-- Work request --
Which lines of the entries contain the string "sending"? Please find them and copy them.

-- Supplied records --
══════
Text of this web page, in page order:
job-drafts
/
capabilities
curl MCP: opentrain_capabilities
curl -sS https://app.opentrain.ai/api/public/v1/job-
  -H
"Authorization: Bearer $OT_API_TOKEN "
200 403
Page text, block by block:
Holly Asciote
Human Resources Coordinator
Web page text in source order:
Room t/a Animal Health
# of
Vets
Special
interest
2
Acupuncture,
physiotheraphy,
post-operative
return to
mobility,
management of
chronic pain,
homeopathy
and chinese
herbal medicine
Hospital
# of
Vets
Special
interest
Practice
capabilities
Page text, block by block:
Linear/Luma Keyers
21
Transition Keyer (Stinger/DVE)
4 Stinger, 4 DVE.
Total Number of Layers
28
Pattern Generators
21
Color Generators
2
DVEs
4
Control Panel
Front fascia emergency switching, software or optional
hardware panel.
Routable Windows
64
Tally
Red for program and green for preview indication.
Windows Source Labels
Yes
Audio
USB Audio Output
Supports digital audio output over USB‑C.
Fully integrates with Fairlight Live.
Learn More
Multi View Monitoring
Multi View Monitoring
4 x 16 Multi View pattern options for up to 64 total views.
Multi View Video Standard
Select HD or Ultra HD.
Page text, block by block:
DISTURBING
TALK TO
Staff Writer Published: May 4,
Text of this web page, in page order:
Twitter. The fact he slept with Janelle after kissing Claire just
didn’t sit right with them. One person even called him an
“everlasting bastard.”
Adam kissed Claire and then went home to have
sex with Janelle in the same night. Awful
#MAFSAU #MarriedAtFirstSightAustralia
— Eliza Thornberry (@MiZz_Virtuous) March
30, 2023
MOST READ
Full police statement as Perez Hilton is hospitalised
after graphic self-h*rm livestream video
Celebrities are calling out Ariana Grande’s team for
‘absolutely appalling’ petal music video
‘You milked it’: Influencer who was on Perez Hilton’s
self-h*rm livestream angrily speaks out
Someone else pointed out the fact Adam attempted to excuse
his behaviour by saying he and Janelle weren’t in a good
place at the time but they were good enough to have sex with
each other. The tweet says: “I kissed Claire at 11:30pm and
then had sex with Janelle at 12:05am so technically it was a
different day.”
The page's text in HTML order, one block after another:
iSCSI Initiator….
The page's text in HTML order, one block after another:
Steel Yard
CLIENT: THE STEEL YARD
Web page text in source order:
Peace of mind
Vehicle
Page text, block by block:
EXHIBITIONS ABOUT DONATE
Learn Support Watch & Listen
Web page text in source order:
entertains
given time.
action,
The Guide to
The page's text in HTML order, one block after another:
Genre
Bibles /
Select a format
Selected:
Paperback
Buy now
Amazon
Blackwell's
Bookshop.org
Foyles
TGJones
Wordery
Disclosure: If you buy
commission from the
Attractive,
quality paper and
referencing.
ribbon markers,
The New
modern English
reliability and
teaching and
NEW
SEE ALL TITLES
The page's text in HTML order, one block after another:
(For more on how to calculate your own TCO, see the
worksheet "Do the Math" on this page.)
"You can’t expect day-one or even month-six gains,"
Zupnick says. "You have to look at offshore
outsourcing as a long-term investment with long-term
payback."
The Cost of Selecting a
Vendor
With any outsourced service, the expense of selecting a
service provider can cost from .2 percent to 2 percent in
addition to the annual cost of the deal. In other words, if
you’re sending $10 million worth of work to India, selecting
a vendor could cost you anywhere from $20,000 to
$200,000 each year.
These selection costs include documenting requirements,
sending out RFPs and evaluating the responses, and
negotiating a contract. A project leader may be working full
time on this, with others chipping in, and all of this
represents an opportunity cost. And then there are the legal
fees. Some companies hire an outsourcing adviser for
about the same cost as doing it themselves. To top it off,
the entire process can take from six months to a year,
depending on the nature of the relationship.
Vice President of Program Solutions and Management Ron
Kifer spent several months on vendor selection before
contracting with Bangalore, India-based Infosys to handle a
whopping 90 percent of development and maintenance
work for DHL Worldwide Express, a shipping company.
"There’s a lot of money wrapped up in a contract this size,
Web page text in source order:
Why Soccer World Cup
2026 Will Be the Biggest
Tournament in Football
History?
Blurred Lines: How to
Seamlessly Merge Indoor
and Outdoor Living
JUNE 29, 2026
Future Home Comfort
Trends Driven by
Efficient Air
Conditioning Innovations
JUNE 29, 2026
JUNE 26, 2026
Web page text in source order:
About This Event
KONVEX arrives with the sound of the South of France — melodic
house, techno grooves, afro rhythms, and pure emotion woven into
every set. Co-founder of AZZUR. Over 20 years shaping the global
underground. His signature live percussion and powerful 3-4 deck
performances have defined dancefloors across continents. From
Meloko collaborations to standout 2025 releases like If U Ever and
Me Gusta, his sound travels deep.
══════
-- Written solution --
you’re sending $10 million worth of work to India, selecting
sending out RFPs and evaluating the responses, and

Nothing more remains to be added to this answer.